Jeremiah Grossman, CTO of Web security firm White Hat Security recommends companies block web advertisements. An InformationWeek article quotes him as saying “I don’t think there’s any upside for a corporation to allow ads — they take up employee time, burn bandwidth, and represent risk.”
Malware has been served through banner ads at legitimate websites. Does that justify blocking all advertisement as a security risk?
Is it ethical to block advertisements or is there an understanding that these ads help the webmaster pay the bills. Is an ad-bock company wide different from an individual installing advertisement filtering software?
I laughed when a Turner Broadcasting executive suggested there was a compact between TV viewers and providers to watch the commercials in order to pay for the product.
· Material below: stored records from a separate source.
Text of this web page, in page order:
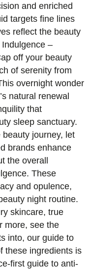
and enriched
targets fine lines
reflect the beauty
–
off your beauty
of serenity from
overnight wonder
natural renewal
that
sleep sanctuary.
journey, let
brands enhance
the overall
These
and opulence,
night routine.
skincare, true
more, see the
into, our guide to
these ingredients is
first guide to anti-
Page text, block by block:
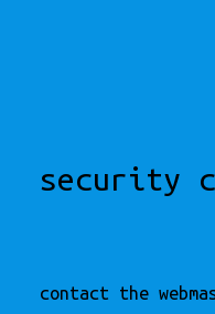
security
contact the
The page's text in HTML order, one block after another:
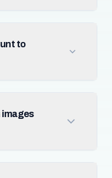
to
images
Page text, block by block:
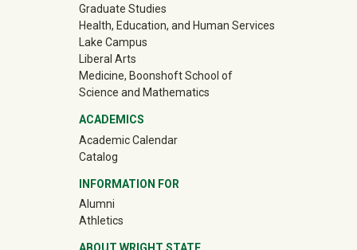
Graduate Studies
Health, Education, and Human Services
Lake Campus
Liberal Arts
Medicine, Boonshoft School of
Science and Mathematics
ACADEMICS
Academic Calendar
Catalog
INFORMATION FOR
Alumni(off-site)
Athletics(off-site)
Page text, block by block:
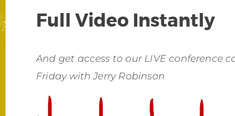
Full Video Instantly
And get access to our LIVE conference
Friday with Jerry Robinson
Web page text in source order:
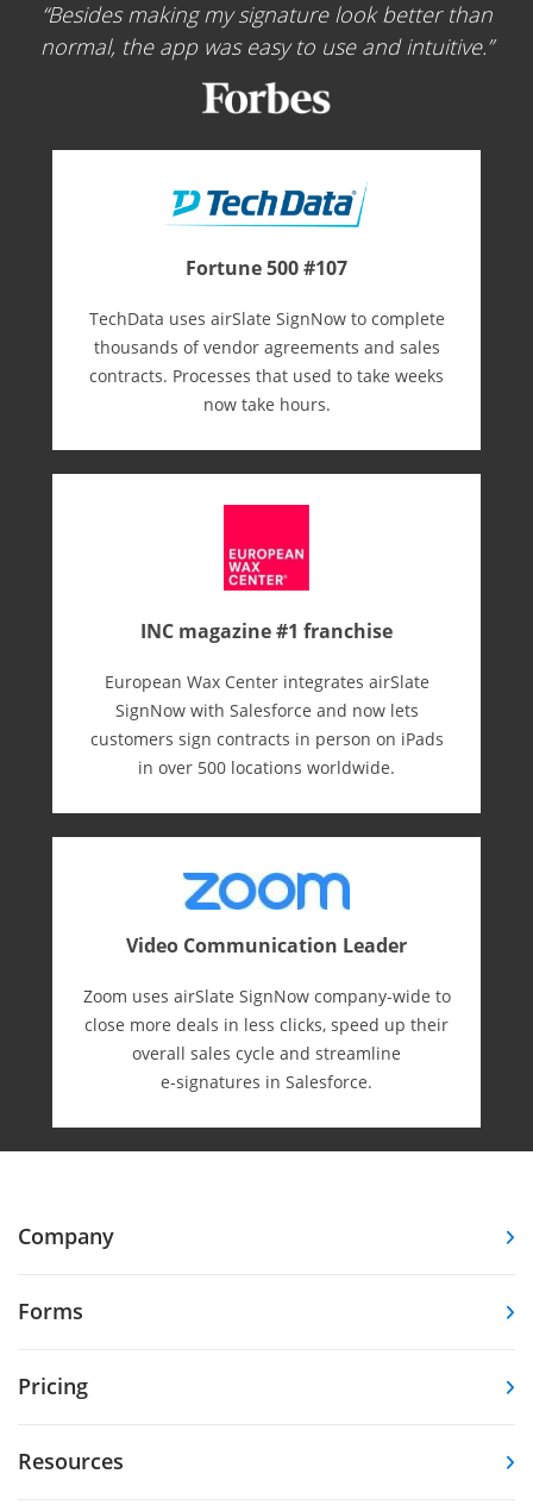
Besides making my signature look better than
normal, the app was easy to use and intuitive.
Fortune 500 #107
TechData uses airSlate SignNow to complete
thousands of vendor agreements and sales
contracts. Processes that used to take weeks
now take hours.
INC magazine #1 franchise
European Wax Center integrates airSlate
SignNow with Salesforce and now lets
customers sign contracts in person on iPads
in over 500 locations worldwide.
Video Communication Leader
Zoom uses airSlate SignNow company-wide to
close more deals in less clicks, speed up their
overall sales cycle and streamline
e-⁠signatures in Salesforce.
Company
Forms
Pricing
Resources
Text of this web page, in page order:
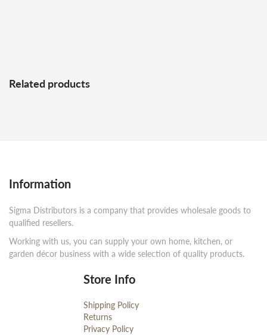
Related products
Information
Sigma Distributors is a company that provides wholesale goods to
qualified resellers.
Working with us, you can supply your own home, kitchen, or
garden décor business with a wide selection of quality products.
Store Info
Shipping Policy
Returns
Privacy Policy
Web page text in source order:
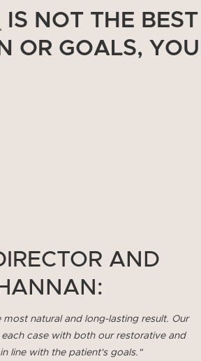
IS NOT THE BEST
OR GOALS,
AND
natural and long-lasting result. Our
case with both our restorative and
line with the patient's goals."
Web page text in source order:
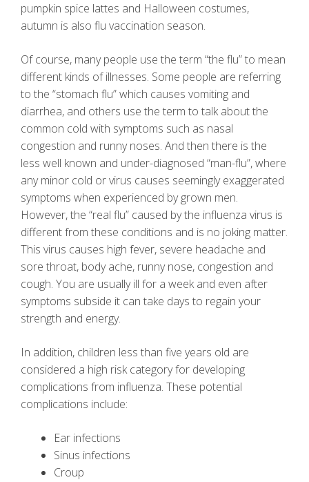
pumpkin spice lattes and Halloween costumes,
autumn is also flu vaccination season.
Of course, many people use the term “the flu” to mean
different kinds of illnesses. Some people are referring
to the “stomach flu” which causes vomiting and
diarrhea, and others use the term to talk about the
common cold with symptoms such as nasal
congestion and runny noses. And then there is the
less well known and under-diagnosed “man-flu”, where
any minor cold or virus causes seemingly exaggerated
symptoms when experienced by grown men.
However, the “real flu” caused by the influenza virus is
different from these conditions and is no joking matter.
This virus causes high fever, severe headache and
sore throat, body ache, runny nose, congestion and
cough. You are usually ill for a week and even after
symptoms subside it can take days to regain your
strength and energy.
In addition, children less than five years old are
considered a high risk category for developing
complications from influenza. These potential
complications include:
Ear infections
Sinus infections
Croup

Yet, I tend to be more on the side of webmasters regarding ads. It’s not a pure comparison because most DVRs aren’t automatically skipping all commercials the way an ad blocker would.
I suppose my reaction to ad blocking as a security precaution is that there are many other layers of protection. To block ads would add extra work. First I’d have to make sure that ads were blocked in such a way as to not disrupt the appearance of the served website. Additionally, I would have to deal with sites that block those who ad block. Seems rather tedious, and a better idea would be to improve the web security product used to protect against all malware attacks rather than just those serviced by banner ad companies.